Smart Clean Perfect, Wafa Ben Amor

Le taux de chômage à Médenine, au sud de la Tunisie, a atteint 19 % et est encore plus élevé chez les jeunes et chez les femmes. Toutefois, il existe des personnes qui ne se résignent pas à cette situation, comme Wafa Ben Amor qui, contrairement à de nombreuses jeunes femmes de son âge, ne s’est pas découragée et n’a pas quitté sa région pour chercher du travail, elle se l’est créé.  Diplômée en électrotechnique et en automatisation, elle a travaillé pendant quelque temps dans une usine de dattes, jusqu’à ce que, lassée d’attendre une occasion dans le secteur dans lequel elle avait étudié, elle s’est lancée dans un projet tout personnel : Smart Clean Perfect, une petite entreprise spécialisée dans le lavage de tapis et couvertures par des machines à haute technologie.

Quand elle a décidé d’étendre son activité au lavage de vêtements, Helpcode l’a aidée à acheter les nouveaux équipements dont elle avait besoin. En janvier 2021, elle est ainsi parvenue à obtenir une table à repasser chauffante aspirante et une machine d’emballage pour buanderie.

« Je n’aurais jamais pu imaginer une si grande aide et une telle amélioration pour mon entreprise en cette période si difficile », raconte Wafa Ben Amor, un bel exemple de femme qui a cru en ses capacités malgré les conditions difficiles.

 

Kids One, Warda Ben Amor

Warda Ben Amor n’aurait jamais pensé devenir entrepreneure, et encore moins en faisant ce qu’elle aime le plus : divertir les enfants.

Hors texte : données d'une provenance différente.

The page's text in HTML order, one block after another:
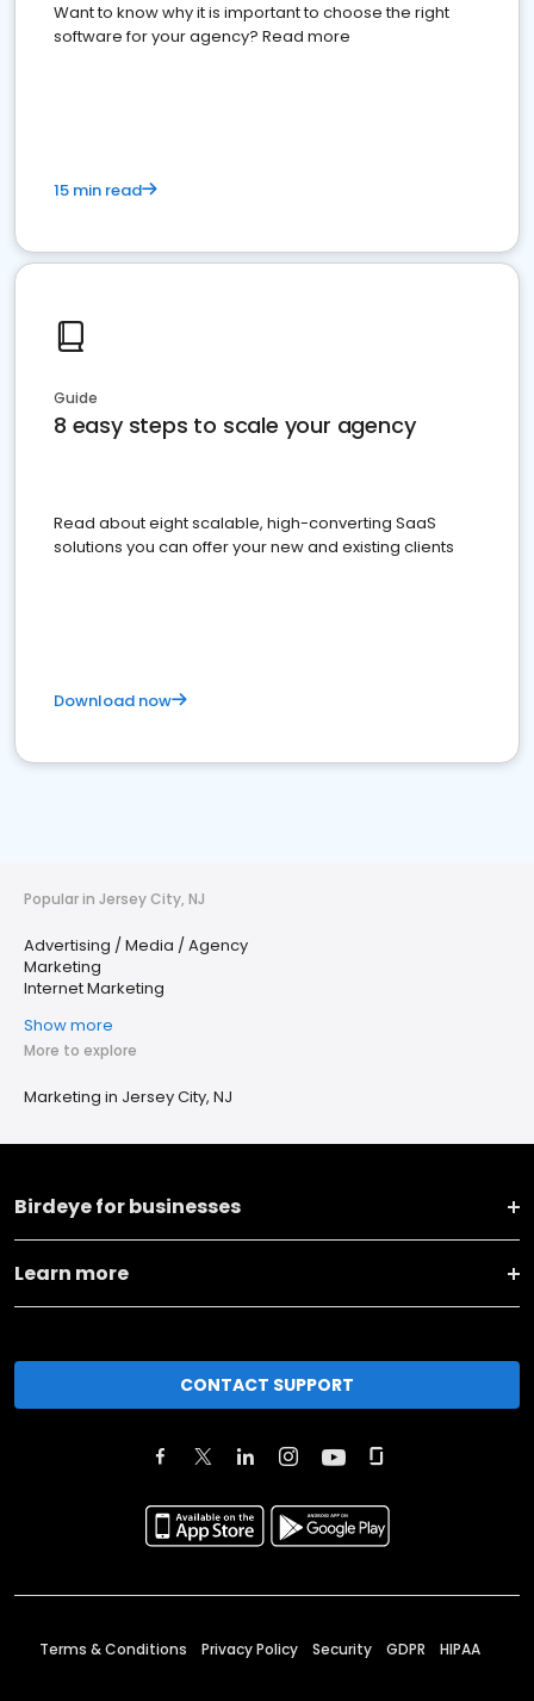
Want to know why it is important to choose the right
software for your agency? Read more
15 min read
Guide
8 easy steps to scale your agency
Read about eight scalable, high-converting SaaS
solutions you can offer your new and existing clients
Download now
Popular in Jersey City, NJ
Advertising / Media / Agency
Marketing
Internet Marketing
Show more
More to explore
Marketing in Jersey City, NJ
Birdeye for businesses
Learn more
CONTACT SUPPORT
Terms & Conditions Privacy Policy Security GDPR HIPAA
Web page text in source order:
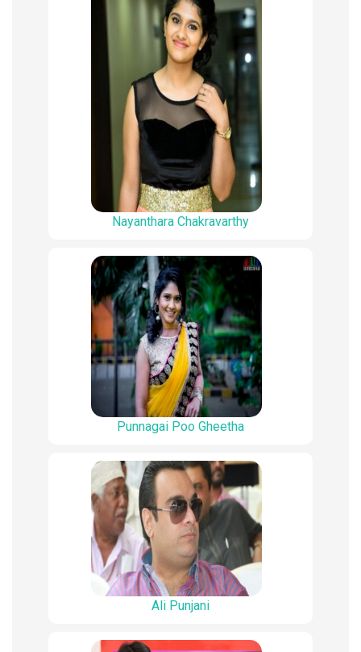
Nayanthara Chakravarthy
Punnagai Poo Gheetha
Ali Punjani
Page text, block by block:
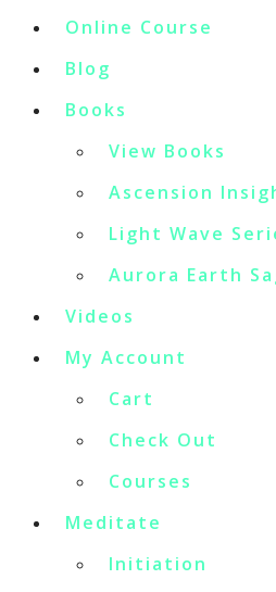
Online Course
Blog
Books
View Books
Ascension
Light Wave
Aurora Earth
Videos
My Account
Cart
Check Out
Courses
Meditate
Initiation
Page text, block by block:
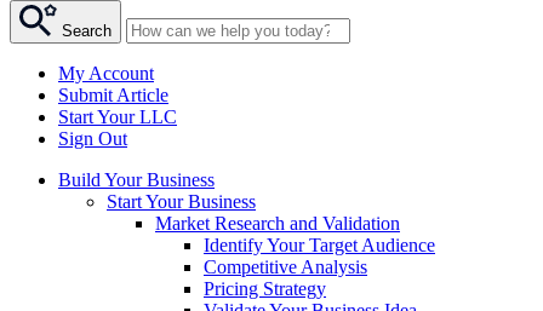
Search
My Account
Submit Article
Start Your LLC
Sign Out
Build Your Business
Start Your Business
Market Research and Validation
Identify Your Target Audience
Competitive Analysis
Pricing Strategy
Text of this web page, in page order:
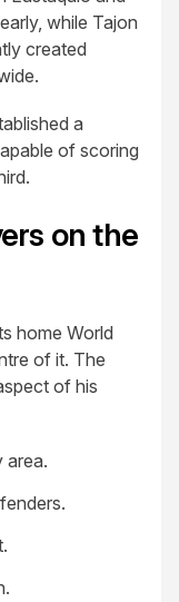
while Tajon
created
a
of scoring
on the
home World
of it. The
of his
area.
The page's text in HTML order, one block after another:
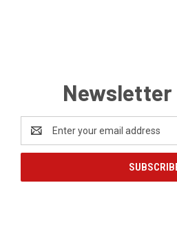
Newsletter
Address
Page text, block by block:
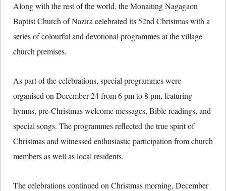
Along with the rest of the world, the Monaiting Nagagaon
Baptist Church of Nazira celebrated its 52nd Christmas with a
series of colourful and devotional programmes at the village
church premises.
As part of the celebrations, special programmes were
organised on December 24 from 6 pm to 8 pm, featuring
hymns, pre-Christmas welcome messages, Bible readings, and
special songs. The programmes reflected the true spirit of
Christmas and witnessed enthusiastic participation from church
members as well as local residents.
The celebrations continued on Christmas morning, December
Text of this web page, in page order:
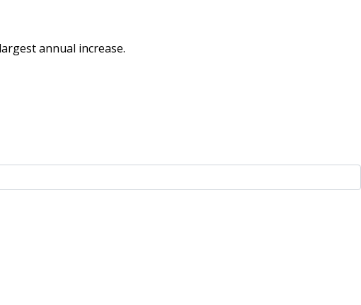
annual increase.
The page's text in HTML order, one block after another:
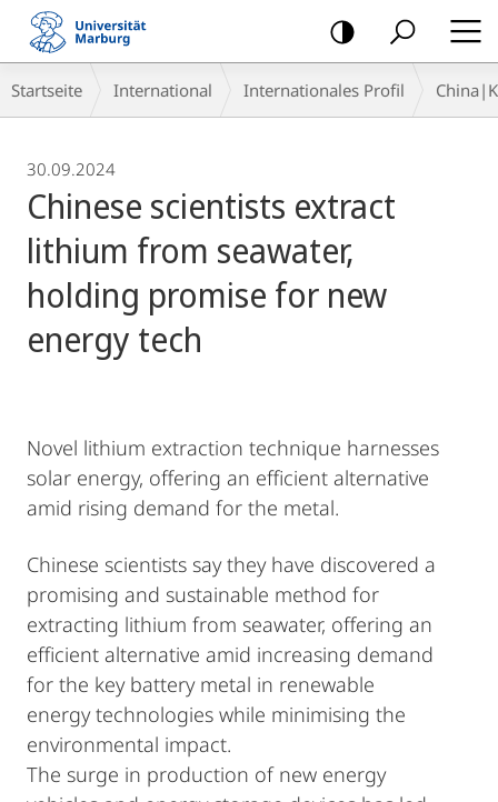
Mobile-
Navigation
Breadcrumb-
Navigation
Startseite International Internationales Profil
30.09.2024
Chinese scientists extract
lithium from seawater,
holding promise for new
energy tech
Novel lithium extraction technique harnesses
solar energy, offering an efficient alternative
amid rising demand for the metal.
Chinese scientists say they have discovered a
promising and sustainable method for
extracting lithium from seawater, offering an
efficient alternative amid increasing demand
for the key battery metal in renewable
energy technologies while minimising the
environmental impact.
The surge in production of new energy
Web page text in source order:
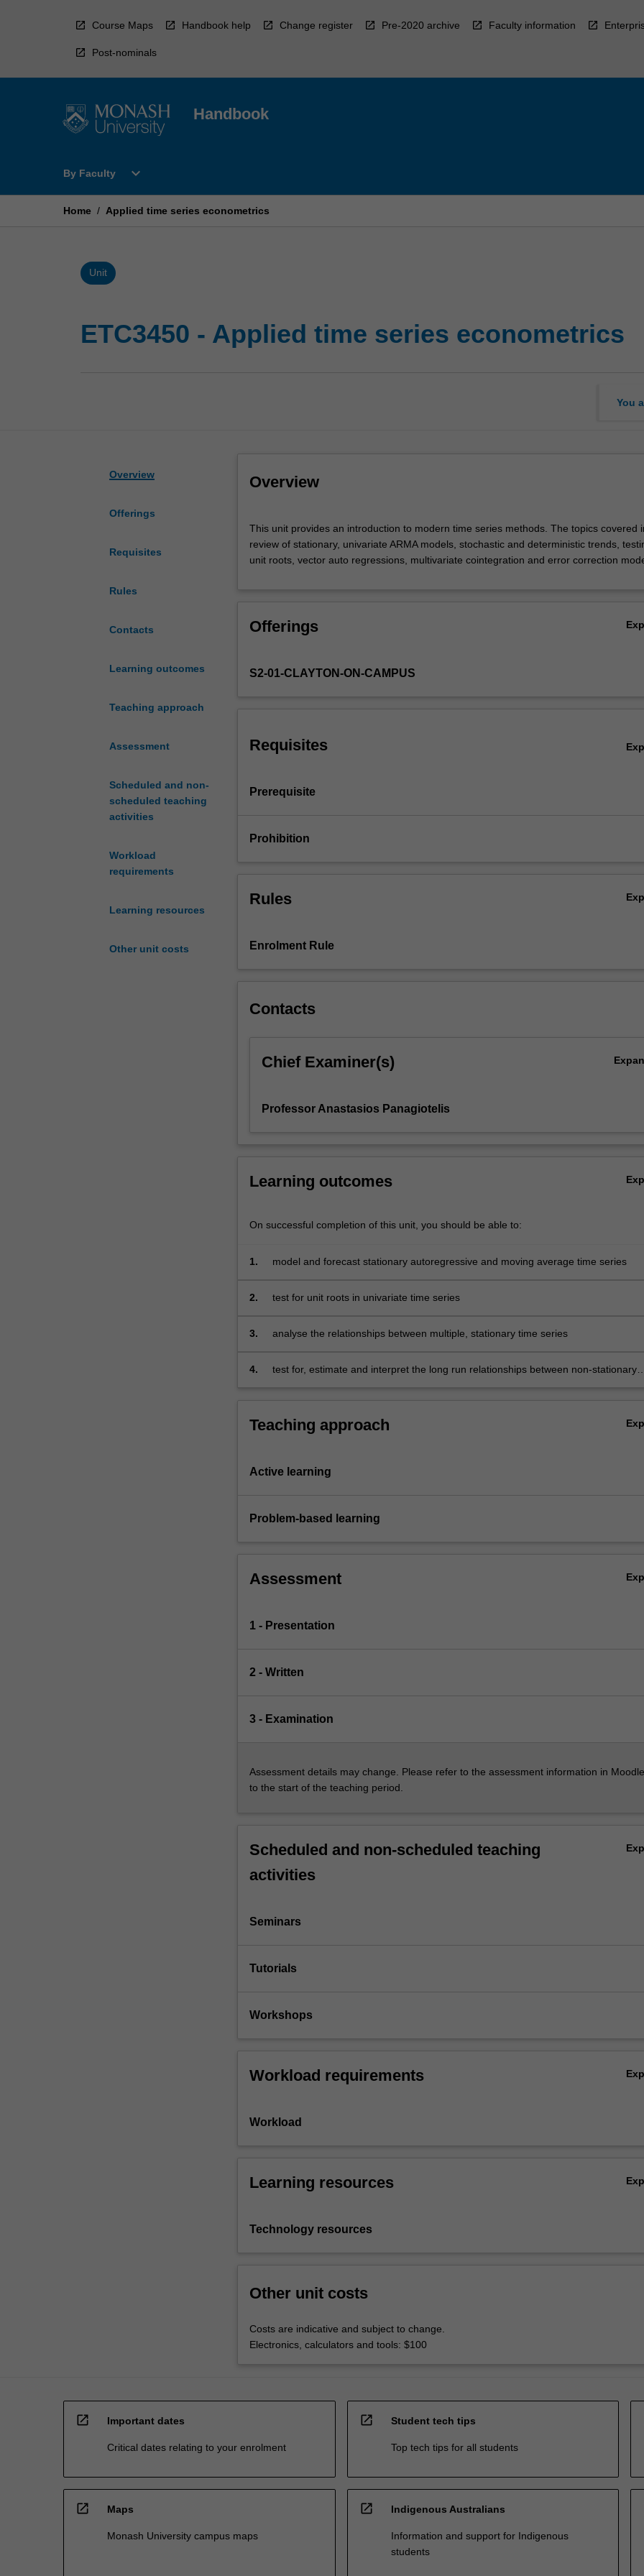
Course Maps Handbook help Change register Pre-2020 archive Faculty information
Post-nominals
Handbook
By Faculty
Open
Faculty
expand_more
Home / Applied time series econometrics
Unit
ETC3450 - Applied time series econometrics
You
Overview
Offerings
Requisites
Rules
Contacts
Learning outcomes
Teaching approach
Assessment
Scheduled and non-
scheduled teaching
activities
Workload
requirements
Learning resources
Other unit costs
Overview
unit
provides
an
time
The
a
review
stationary,
univariate
models,
trends,
unit
regressions,
and
error
models.
This unit provides an introduction to modern time series methods. The topics covered
review of stationary, univariate ARMA models, stochastic and deterministic trends,
unit roots, vector auto regressions, multivariate cointegration and error correction
Offerings
S2-01-CLAYTON-ON-CAMPUS
Requisites
Prerequisite
Prohibition
Rules
Enrolment Rule
Contacts
Chief Examiner(s)
Professor Anastasios Panagiotelis
Learning outcomes
On successful completion of this unit, you should be able to:
1. model and forecast stationary autoregressive and moving average time series
2. test for unit roots in univariate time series
3. analyse the relationships between multiple, stationary time series
4.
test for, estimate and interpret the long run relationships between non-stationary
Teaching approach
Active learning
Problem-based learning
Assessment
1 - Presentation
2 - Written
3 - Examination
Assessment details may change. Please refer to the assessment information in
to the start of the teaching period.
Scheduled and non-scheduled teaching
activities
Seminars
Tutorials
Workshops
Workload requirements
Workload
Learning resources
Technology resources
Other unit costs
Costs are indicative and subject to change.
Electronics, calculators and tools: $100
open_in_new Important dates
Critical dates relating to your enrolment
open_in_new Student tech tips
Top tech tips for all students
open_in_new Maps
Monash University campus maps
open_in_new Indigenous Australians
Information and support for Indigenous
students
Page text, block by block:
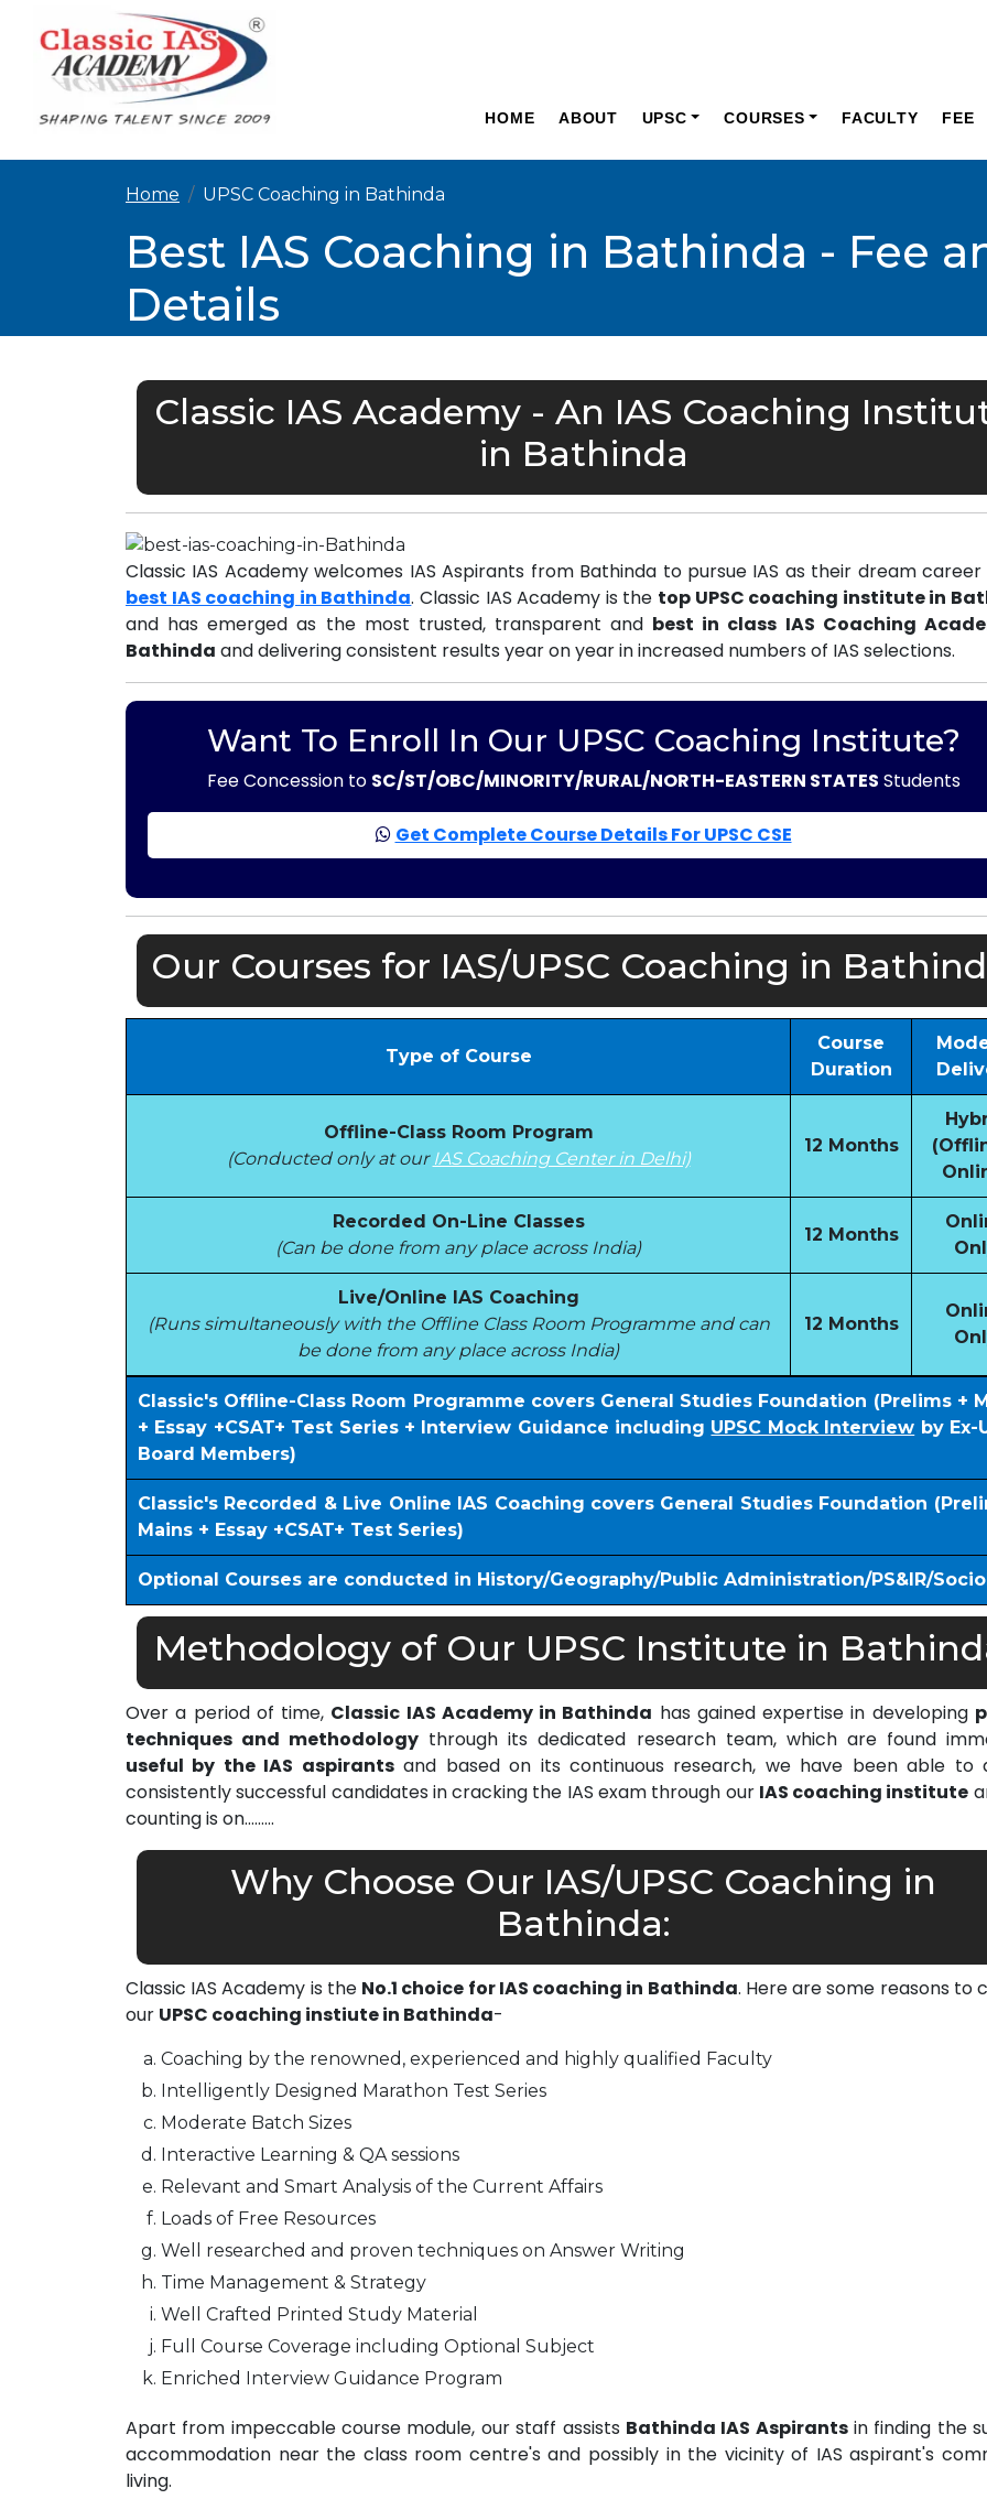
HOME ABOUT UPSC COURSES FACULTY FEE
Home UPSC Coaching in Bathinda
Best IAS Coaching in Bathinda - Fee
Details
Classic IAS Academy - An IAS Coaching
in Bathinda
Classic IAS Academy welcomes IAS Aspirants from Bathinda to pursue IAS as their dream
best IAS coaching in Bathinda. Classic IAS Academy is the top UPSC coaching institute in
and has emerged as the most trusted, transparent and best in class IAS Coaching
Bathinda and delivering consistent results year on year in increased numbers of IAS selections.
Want To Enroll In Our UPSC Coaching Institute?
Fee Concession to SC/ST/OBC/MINORITY/RURAL/NORTH-EASTERN STATES Students
Get Complete Course Details For UPSC CSE
Our Courses for IAS/UPSC Coaching in
Type of Course
Course
Duration
Offline-Class Room Program
(Conducted only at our IAS Coaching Center in Delhi)
12 Months
Recorded On-Line Classes
(Can be done from any place across India)
12 Months
Live/Online IAS Coaching
(Runs simultaneously with the Offline Class Room Programme and can
be done from any place across India)
12 Months
Classic's Offline-Class Room Programme covers General Studies Foundation (Prelims +
+ Essay +CSAT+ Test Series + Interview Guidance including UPSC Mock Interview by Ex-
Board Members)
Classic's Recorded & Live Online IAS Coaching covers General Studies Foundation
Mains + Essay +CSAT+ Test Series)
Optional Courses are conducted in History/Geography/Public Administration/PS&IR/
Methodology of Our UPSC Institute in
Over a period of time, Classic IAS Academy in Bathinda has gained expertise in developing
techniques and methodology through its dedicated research team, which are found
useful by the IAS aspirantsand based on its continuous research, we have been able to
consistently successful candidates in cracking the IAS exam through our IAS coaching institute
counting is on………
Why Choose Our IAS/UPSC Coaching in
Bathinda:
Classic IAS Academy is the No.1 choice for IAS coaching in Bathinda. Here are some reasons to
our UPSC coaching instiute in Bathinda-
Coaching by the renowned, experienced and highly qualified Faculty
Intelligently Designed Marathon Test Series
Moderate Batch Sizes
Interactive Learning & QA sessions
Relevant and Smart Analysis of the Current Affairs
Loads of Free Resources
Well researched and proven techniques on Answer Writing
Time Management & Strategy
Well Crafted Printed Study Material
Full Course Coverage including Optional Subject
Enriched Interview Guidance Program
Apart from impeccable course module, our staff assists Bathinda IAS Aspirantsin finding the
accommodation near the class room centre's and possibly in the vicinity of IAS aspirant's
living.
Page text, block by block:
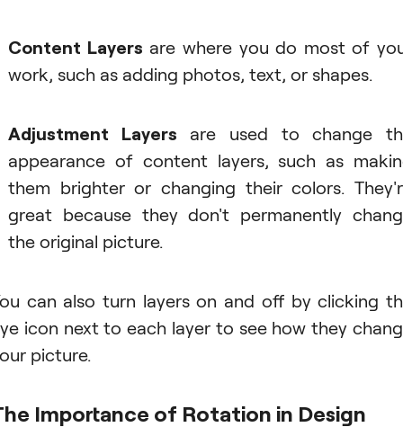
Content Layers are where you do most of
work, such as adding photos, text, or shapes.
Adjustment Layers are used to change
appearance of content layers, such as
them brighter or changing their colors.
great because they don't permanently
the original picture.
can also turn layers on and off by clicking
icon next to each layer to see how they
picture.
Importance of Rotation in Design
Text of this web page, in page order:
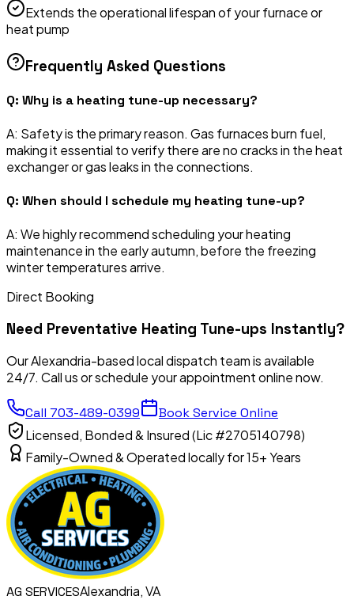
Extends the operational lifespan of your furnace or
heat pump
Frequently Asked Questions
Q: Why is a heating tune-up necessary?
A: Safety is the primary reason. Gas furnaces burn fuel,
making it essential to verify there are no cracks in the heat
exchanger or gas leaks in the connections.
Q: When should I schedule my heating tune-up?
A: We highly recommend scheduling your heating
maintenance in the early autumn, before the freezing
winter temperatures arrive.
Direct Booking
Need Preventative Heating Tune-ups Instantly?
Our Alexandria-based local dispatch team is available
24/7. Call us or schedule your appointment online now.
Call 703-489-0399
Book Service Online
Licensed, Bonded & Insured (Lic #2705140798)
Family-Owned & Operated locally for 15+ Years
AG SERVICESAlexandria, VA
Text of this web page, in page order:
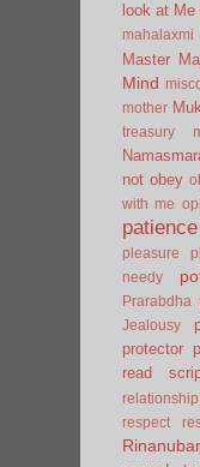
look at Me
mahalaxmi
Master
Mind
mother
treasury
not obey
with me
patience
pleasure
needy
Prarabdha
Jealousy
protector
read
relationship
respect
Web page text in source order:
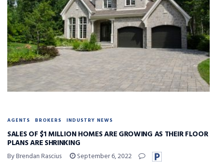
AGENTS BROKERS INDUSTRY NEWS
SALES OF $1 MILLION HOMES ARE GROWING AS THEIR FLOOR
PLANS ARE SHRINKING
By Brendan Rascius September 6, 2022

Avec une licence en comptabilité et un master en administration et création d’entreprise, elle a été au chômage pendant plus de huit ans, c’est ce qui a amené Warda à créer sa propre entreprise plutôt que d’attendre, impuissante, qu’une possibilité de travail arrive.

Quelle activité ? Kids One, un parc de jeux couvert avec une piscine à boules, des trampolines et des structures gonflables, où les enfants et les parents peuvent jouer ensemble.

Grâce à l’aide reçue, Warda a pu agrandir l’espace de son parc de 36 m² à 48 m², avec de nouveaux jeux, pour le plus grand bonheur des enfants de Médenine et de leurs familles.

 

VARIA, Fatma Ayachi

Fatma Ayachi a toujours été passionnée de cosmétiques et, poussée par la passion et l’ambition, elle a décidé en 2016 de créer sa propre ligne de produits : VARIA.

Avec peu de moyens à disposition, Fatma parvenait à produire peu de cosmétiques qu’elle essayait ensuite de vendre aux hammams et aux spas de Médenine, la région de la Tunisie où elle vit. La volonté de développer sa ligne de cosmétiques restait toutefois inchangée.

C’est pour cette raison que Helpcode a souhaité lui offrir une aide économique de 3 000 euros, qui lui a permis d’obtenir les matières premières dont elle avait besoin pour augmenter la production de ses cosmétiques. Fatma nous a raconté être déjà entrée en contact avec plusieurs grossistes de Médenine et d’œuvrer pour étendre son activité à la région tunisienne de Tataouine.

« N’attendez pas que le gouvernement vous propose un travail » – tel est le message de Fatma à tous les jeunes Tunisiens. « Créez votre projet et le succès arrivera. »

 

Adouani For Sewing, Aya Adouani

Aya Adouani a seulement 19 ans, mais elle est déjà entrepreneure. À en juger uniquement par ses notes à l’école, souvent basses, il était difficile de prévoir un avenir à succès, mais, c’est elle-même qui le dit, les études n’ont jamais été son point fort. Son intérêt a été suscité par les activités qu’elle exerçait depuis sa plus tendre enfance : la broderie et la couture. À ses yeux, il était donc plus naturel de suivre un cours professionnel pour faire de sa passion un métier.

À l’issue du parcours d’apprentissage, Aya a créé son entreprise, Adouani For Sewing, mais elle ne disposait pas de suffisamment de ressources pour s’acheter une machine à coudre à la hauteur de ses capacités. Helpcode a décidé de la soutenir, en l’aidant à acquérir une machine professionnelle pour coudre et broder, un mannequin en mousse, des ciseaux et une table de coupe pour tissus.

Aya prouve que l’éducation et la formation sont toujours importantes. Même lorsqu’on ne se sent pas doués pour les parcours d’éducation classique, il suffit de découvrir sa passion et de la cultiver pour connaître le succès.